But for one and all there was one word—Good-bye. God be with you; and He was.


PART III

CHAPTER XVIII

The sixty soldiers were already at the station when we arrived, also Colonel Pops Dragitch, and Colonel Guentchitch followed, to watch the embarkation of wagons and motors on the train. We were not to leave till early next morning, so we went in relays to the camp for supper, leaving the others in charge of the goods; and we slept that night in our carriages on the train.

The hospital was to be officially known as "The First Serbian-English Field Hospital (Front)—Commandant Madame Stobart," and we were attached to the Schumadia Division (25,000 men). The oxen and horses were entrained at dawn, but the train did not start till eight o'clock (Saturday, October 2nd). Colonels Guentchitch and Pops Dragitch came to say good-bye. We little guessed that we should next meet at Scutari, near the coast, in Albania, after three months of episodes more tragic than any which even Serbia has ever before endured. I was amused at being told that I was the commander of the train, and that no one would be allowed to board it, or to leave it, without my permission. I don't remember much amusement after that.

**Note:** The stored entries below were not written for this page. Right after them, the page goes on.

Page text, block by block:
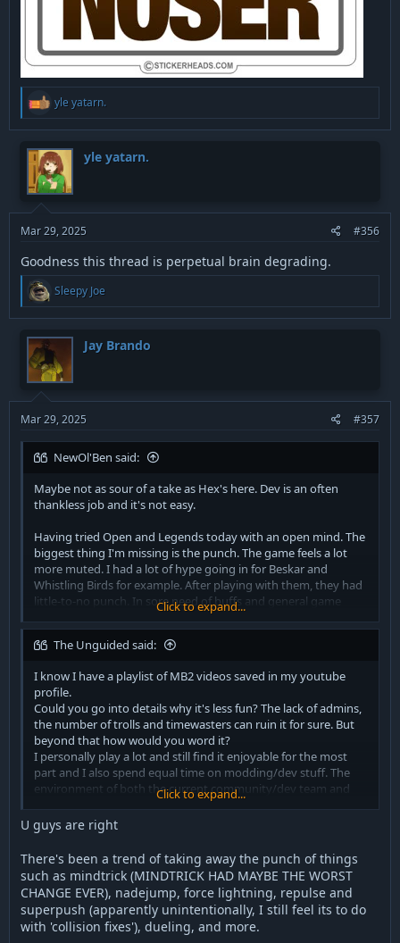
R
e
a
t
i
o
n
s
:
yle yatarn.
yle yatarn.
Mar 29, 2025 #356
Goodness this thread is perpetual brain degrading.
R
e
a
t
i
o
n
s
:
Sleepy Joe
Jay Brando
Mar 29, 2025 #357
NewOl'Ben said:
Maybe not as sour of a take as Hex's here. Dev is an often
thankless job and it's not easy.
Having tried Open and Legends today with an open mind. The
biggest thing I'm missing is the punch. The game feels a lot
more muted. I had a lot of hype going in for Beskar and
Whistling Birds for example. After playing with them, they had
little-to-no punch. In sore need of buffs and general game
juice. Attunement was also confusing. Sabering had no weight.
I hope the game can get a bit more love in making it juicy and
Maybe I'm just old. New music sounds like ass, movies are
predictable and my donger no longer works as it used to.
Perhaps it's the same with this game.
Click to expand...
The Unguided said:
I know I have a playlist of MB2 videos saved in my youtube
profile.
Could you go into details why it's less fun? The lack of admins,
the number of trolls and timewasters can ruin it for sure. But
beyond that how would you word it?
I personally play a lot and still find it enjoyable for the most
part and I also spend equal time on modding/dev stuff. The
environment of both the current community/dev team and
the actual state of Star Wars make the situation a bit uneasy I
could say.
I'm also confident the community wanted new classes, new
weapons, new force abilities for years. It's been like 15 years
since the last new class? 13 years since the last new weapon?
Decades have passed and new stuff didn't really happen in
Open - excluding maps/models. However you can do those in
Legends easily. That might explain why it has become so
popular. Now, I'm still more of a fan of Open than Legends but
Click to expand...
U guys are right
There's been a trend of taking away the punch of things
such as mindtrick (MINDTRICK HAD MAYBE THE WORST
CHANGE EVER), nadejump, force lightning, repulse and
superpush (apparently unintentionally, I still feel its to do
with 'collision fixes'), dueling, and more.
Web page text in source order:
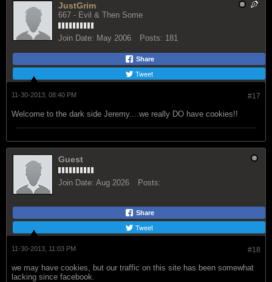
JustGrim
667 - Evil & Then Some
Join Date: May 2006 Posts: 181
Share
Tweet
#17
11-30-2013, 08:40 PM
Welcome to the dark side Jeremy....we really DO have cookies!!
Guest
Join Date: Aug 2026 Posts:
Share
Tweet
#18
11-30-2013, 11:03 PM
we may have cookies, but our traffic on this site has been somewhat
lacking since facebook.

We reached Nish at seven that evening, and during the train's halt of an hour and twenty minutes, we dined in the station restaurant. Members of the Second British Farmers' Unit, which had been working at Belgrade, with Mr. Wynch as Administrator, were at the station on their way to England.

After Nish the line was monopolised by military trains, in which were Serbian soldiers, dressed in every variety of old garments, brown or grey—the nearest approach to uniform producible. They reminded me of the saying of Emerson, "No army of freedom or independence is ever well dressed."